Digital/Divide è una rubrica mensile dedicata a tutti i generi e sottogeneri nel grande e bellissimo mondo della musica elettronica e da ballo.

Quando VNV Nation è esplosa sulla scena goth-industrial alla fine degli anni '90, ha cambiato tutto. Uniti online dalla condivisibilità emergente dell'internet dell'era Napster, quell'assemblaggio di appassionati di genere oscuramente compatibili ha vissuto un effetto a catena poiché tracce adiacenti alla trance come “Honour” e “Solitary” dall'album Praise The Fallen di Ronan Harris sono rapidamente diventate dei classici internazionali nei club. Con una voce che passava da un monocroma Nitzer Ebb a un'interpretazione performativa e avvolgente, ha fuso il romanticismo synthpop dei Depeche Mode con la sinistra distopia della techno underground, raccontando storie stravaganti di trionfi con pesanti metafore e allegorie.

L'unica cosa che ostacolava il suo perfetto equilibrio di danzabilità cupa e drammaticità oscura era la relativa scarsità di Praise The Fallen negli Stati Uniti, lo status cult dell'album ha spinto a una certa pirateria tra DJ e devoti fino alla sua uscita nel 1999 attraverso l'etichetta leggendaria Wax Trax! Records. Gli album successivi Empires e Futureperfect hanno prodotto nuovi inni, classici di nicchia come “Beloved” e “Standing” che emettevano una sovrabbondanza di emotività e costringevano sia i corsetti che i truccati a muovere i loro Doc Martens a ritmo. Anche se i temi eroici di VNV hanno portato alcuni a deridere la loro sincerità e la poetica lirica da D&D, era difficile non ammirare l'esecuzione pop di Harris, soprattutto in confronto ai molti imitatori che hanno seguito il suo esempio e creato essenzialmente un sottogenere sfortunatamente soprannominato futurepop.

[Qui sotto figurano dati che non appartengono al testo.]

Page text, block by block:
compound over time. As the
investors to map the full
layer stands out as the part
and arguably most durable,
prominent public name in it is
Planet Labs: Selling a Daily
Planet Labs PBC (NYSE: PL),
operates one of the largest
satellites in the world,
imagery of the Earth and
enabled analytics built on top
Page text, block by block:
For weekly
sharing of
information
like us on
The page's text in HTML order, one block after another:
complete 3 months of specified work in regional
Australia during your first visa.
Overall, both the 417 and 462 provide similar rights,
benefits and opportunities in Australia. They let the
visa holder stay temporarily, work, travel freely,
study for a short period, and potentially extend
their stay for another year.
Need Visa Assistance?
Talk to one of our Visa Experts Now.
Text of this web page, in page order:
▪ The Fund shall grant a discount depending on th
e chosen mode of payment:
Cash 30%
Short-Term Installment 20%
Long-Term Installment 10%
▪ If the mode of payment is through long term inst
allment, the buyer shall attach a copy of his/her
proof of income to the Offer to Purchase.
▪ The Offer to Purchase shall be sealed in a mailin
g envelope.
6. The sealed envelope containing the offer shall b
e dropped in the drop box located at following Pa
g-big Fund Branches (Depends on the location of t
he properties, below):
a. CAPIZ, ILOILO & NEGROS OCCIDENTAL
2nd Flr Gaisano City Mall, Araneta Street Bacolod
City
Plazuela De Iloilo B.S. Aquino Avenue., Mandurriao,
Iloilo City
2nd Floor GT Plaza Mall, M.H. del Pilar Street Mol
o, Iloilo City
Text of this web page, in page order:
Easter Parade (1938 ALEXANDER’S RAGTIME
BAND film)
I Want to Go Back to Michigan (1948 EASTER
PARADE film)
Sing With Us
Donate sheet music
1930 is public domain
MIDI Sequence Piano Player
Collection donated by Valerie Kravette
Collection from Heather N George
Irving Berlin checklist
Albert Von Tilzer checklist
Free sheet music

Venti anni dopo Praise The Fallen, Harris continua la sua eroica ricerca con il decimo album completo del progetto intitolato Noire (Metropolis). Con la coerenza che ci si aspettava dai Motorhead e dai Ramones in fase tardiva, continua a produrre musica speranzosa per i dancefloor più cupi, evocando potenziali successi new wave. Illuminato da un'elettronica pomposa e maestosa, Noire è un'altra gratificante visione nel Mondo VNV, uno dove i neo-EBM thumpers “Armour” e “Immersed” si mescolano con i brani più pensosi ed espansivi di “Collide.”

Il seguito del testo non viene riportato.